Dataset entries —
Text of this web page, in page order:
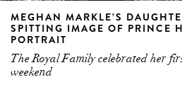
MEGHAN MARKLE’S
SPITTING IMAGE OF PRINCE
PORTRAIT
The Royal Family celebrated her
weekend
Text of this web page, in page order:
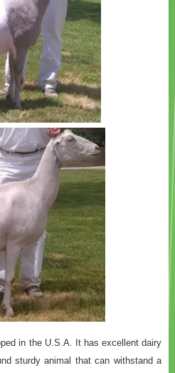
in the U.S.A. It has excellent dairy
sturdy animal that can withstand a
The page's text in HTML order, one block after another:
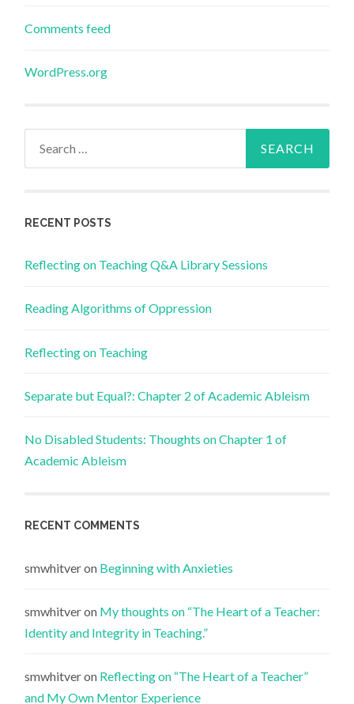
Comments feed
WordPress.org
RECENT POSTS
Reflecting on Teaching Q&A Library Sessions
Reading Algorithms of Oppression
Reflecting on Teaching
Separate but Equal?: Chapter 2 of Academic Ableism
No Disabled Students: Thoughts on Chapter 1 of
Academic Ableism
RECENT COMMENTS
smwhitveron Beginning with Anxieties
smwhitveron My thoughts on “The Heart of a Teacher:
Identity and Integrity in Teaching.”
smwhitveron Reflecting on “The Heart of a Teacher”
and My Own Mentor Experience
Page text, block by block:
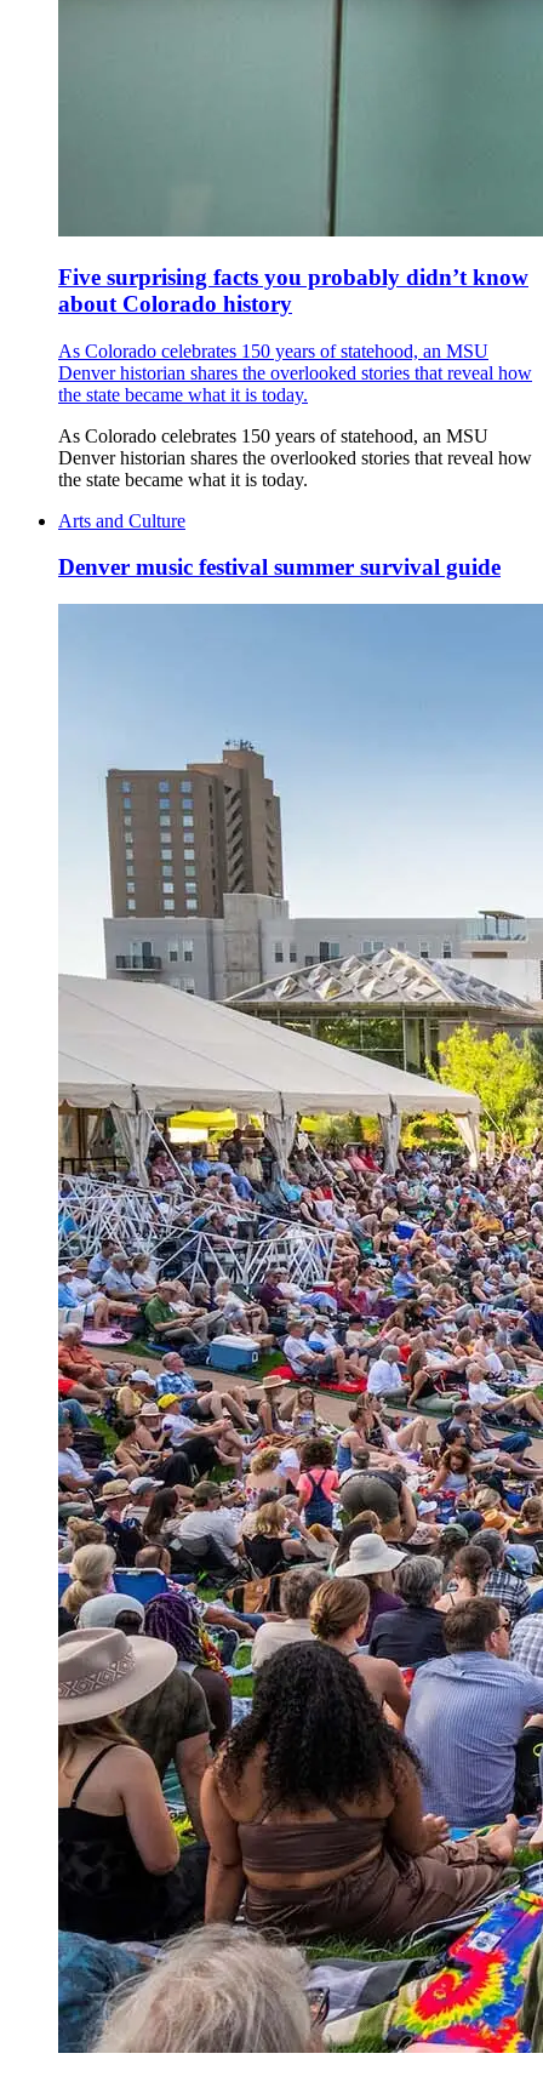
Five surprising facts you probably didn’t know
about Colorado history
As Colorado celebrates 150 years of statehood, an MSU
Denver historian shares the overlooked stories that reveal how
the state became what it is today.
As Colorado celebrates 150 years of statehood, an MSU
Denver historian shares the overlooked stories that reveal how
the state became what it is today.
Arts and Culture
Denver music festival summer survival guide
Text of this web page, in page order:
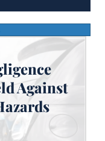
Against
Attorney:
Property
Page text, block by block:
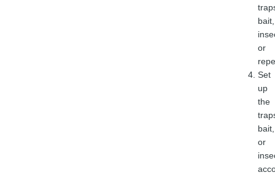
bait,
or
Set
up
the
bait,
or
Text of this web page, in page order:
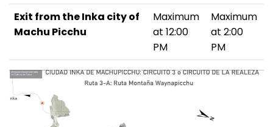
Exit from the Inka city of
Machu Picchu
Maximum
at 12:00
PM
Maximum
at 2:00
PM
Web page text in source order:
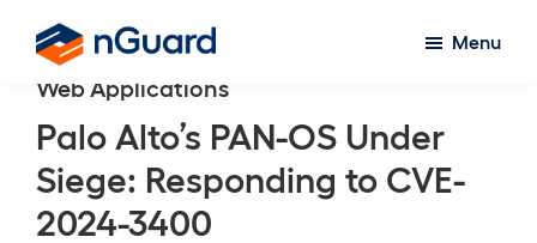
main
content
nGuard
Menu
Web Applications
Palo Alto’s PAN-OS Under
Siege: Responding to CVE-
2024-3400
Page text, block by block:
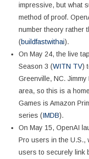
impressive, but what
method of proof.
number theory rather
(buildfastwithai).
On May 24, the live
Season 3 (WITN TV)
Greenville, NC.
area, so this is a
Games is Amazon
series (IMDB).
On May 15, OpenAI
Pro users in the U.S.,
users to securely link

What you are asked to do — Would you copy each line above exactly as given, dropping any images?

Output for this exercise —
Text of this web page, in page order:
MEGHAN MARKLE’S
SPITTING IMAGE OF PRINCE
PORTRAIT
The Royal Family celebrated her
weekend
Text of this web page, in page order:
in the U.S.A. It has excellent dairy
sturdy animal that can withstand a
The page's text in HTML order, one block after another:
Comments feed
WordPress.org
RECENT POSTS
Reflecting on Teaching Q&A Library Sessions
Reading Algorithms of Oppression
Reflecting on Teaching
Separate but Equal?: Chapter 2 of Academic Ableism
No Disabled Students: Thoughts on Chapter 1 of
Academic Ableism
RECENT COMMENTS
smwhitveron Beginning with Anxieties
smwhitveron My thoughts on “The Heart of a Teacher:
Identity and Integrity in Teaching.”
smwhitveron Reflecting on “The Heart of a Teacher”
and My Own Mentor Experience
Page text, block by block:
Five surprising facts you probably didn’t know
about Colorado history
As Colorado celebrates 150 years of statehood, an MSU
Denver historian shares the overlooked stories that reveal how
the state became what it is today.
As Colorado celebrates 150 years of statehood, an MSU
Denver historian shares the overlooked stories that reveal how
the state became what it is today.
Arts and Culture
Denver music festival summer survival guide
Text of this web page, in page order:
Against
Attorney:
Property
Page text, block by block:
bait,
or
Set
up
the
bait,
or
Text of this web page, in page order:
Exit from the Inka city of
Machu Picchu
Maximum
at 12:00
PM
Maximum
at 2:00
PM
Web page text in source order:
main
content
nGuard
Menu
Web Applications
Palo Alto’s PAN-OS Under
Siege: Responding to CVE-
2024-3400
Page text, block by block:
impressive, but what
method of proof.
number theory rather
(buildfastwithai).
On May 24, the live
Season 3 (WITN TV)
Greenville, NC.
area, so this is a
Games is Amazon
series (IMDB).
On May 15, OpenAI
Pro users in the U.S.,
users to securely link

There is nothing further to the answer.